I'm not sure you can sort this out.

~~ Paul
I don't think you quite realise how radical Hoffman's theory is - at least as I understand it. None of the 'real' world resembles its interface - and that includes the human brain. If Mycoplasma genitalium organisms are conscious, they might have a very complex interface, but one that didn't include the concept of a brain!

David
 
I think it helps to put the Interface Theory into perspective by thinking about the perceptions of Mycoplasma genitalium. There is not enough processing power there to produce an interface that's very different from the actual world.

~~ Paul

This is a significant and insightful comment. The general methods for measuring biophysics are no different with bacteria or men. At the physical level of abstraction, there still will be patterns of electrical charges relating to molecular signaling about the interesting signals from the external environment. There will be distinct evidence of physical processes that correlate to information processes, such as detecting opportunities (affordances) and "understanding" them in terms of logical behavior.

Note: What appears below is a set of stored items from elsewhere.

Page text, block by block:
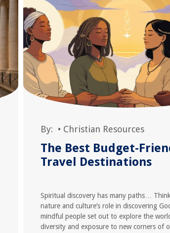
By: • Christian Resources
The Best Budget-
Travel Destinations
Spiritual discovery has many paths…
nature and culture’s role in discovering
mindful people set out to explore the
diversity and exposure to new corners of

Micro-organisms probably have no self-awareness, due to their limited ability to integrate information.

However, it is obvious from observation that microbia behaves in its own self-interest and this capability can be benchmarked and measured. There is no reason not to measure informational output, as well as physical output. Mycoplasma genitalium surely doesn't understand itself, but with its very small number of genes, it still purposefully directs its biological efforts at essential fitness functions.